The two aren’t mutually exclusive. The children of the very wealthy often (usually?) share their parents’ economic advantage, thus perpetuating the inequality that originated due to economic factors. But that doesn’t mean they’re driven or that they’ll develop the same qualities that drove their parents to be successful.
Whoops, forgot to mention the parents you were born to. If they're higher class or just plain old spend more resources on you, society winds up letting you get more stuff.
I worked my ass off to get where I am financially. I grew up with low income, abusive, mentally ill, and alcoholic parents. I wasn't taught hardly any life skills and I had no "connections" of which to speak. I worked hard to get where I am now (I save/invest 70% of my income a year) but I don't for a second discount luck as a big part of it. Someone making similar choices as I did can surely have a different outcome.
Plus the biggest increase in my financial status came from getting married to someone who makes just as much money as I do.
When at least one is from privileged background they usually can both work lower paying jobs.
It's a lot easier to make a decent living out of it if you already own a house and your parents can act as a safety net in case unforseen huge expenses fall from the sky (e.g. if your parents total their car: you won't need to cover for them)
Out of curiosity, and if you don't mind sharing, what was your staring position?
I ask, because even if they never invest a cent in your personal ventures, it is a very significant boost to to have wealthy parents who provide both broad access to formal and informal education, valuable networking, and a dependable safety net. Saying someone with those advantages is "more capable" when comparing them to the average First Worlder (let alone the average human being) is a sort of perceptual bias that seems unfortunately common.

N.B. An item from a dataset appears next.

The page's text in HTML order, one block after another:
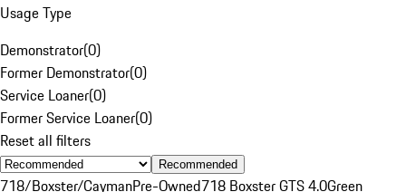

Why would your parents be wealthier than you'll ever be (unless of course they're extremely wealthy)? That seems like a very pessimistic attitude to have towards money and income.
I grew up in a lower middle class family and I'm wealthier than my parents ever were, just because I worked hard and improved myself, and went into technology where I could make an upper middle class salary.
Why would you want to resign yourself to being poor your whole life?
Not to undermine their success, but people tend to skip where their success come from, besides brightness. I mean, you can be as bright as possible, but of course if your parents are the first one investing on you (investing cash, I mean) then everything it's a lot easier.
This happens at various levels of course.
I recently had a conversation with an ex-colleague that had just left the company and was considering moving abroad. He said he had some money saved and I was shocked to hear how much he had saved. When I came back home, feeling quite miserable I must admit, I ran the numbers and understood the where the difference in his savings and mine came from: put simply, I had to move from another region of my nation to where I currently live and work, while he's just from here. The difference merely came from not being forced to pay a rent every month and on top of that, saving more money on others things he just didn't have to pay. There's nothing bad about that per se of course, I just felt a bit bitter because I understood that no matter how good or hard I work, that's a privilege gap I will probably never fill.
Privilege is something many people don't realise, and don't realise how big of an impact it makes.
Have to be? Or tend to be. I think we often overlook that richer families tend to have a lot better parenting. It's not just about money. Good parenting is arguably more important than being wealthy.
Unless you have different priorities, which is fine. Like I could afford some stuff, but "can't" cause that wouldn't let me afford other stuff my parents never had.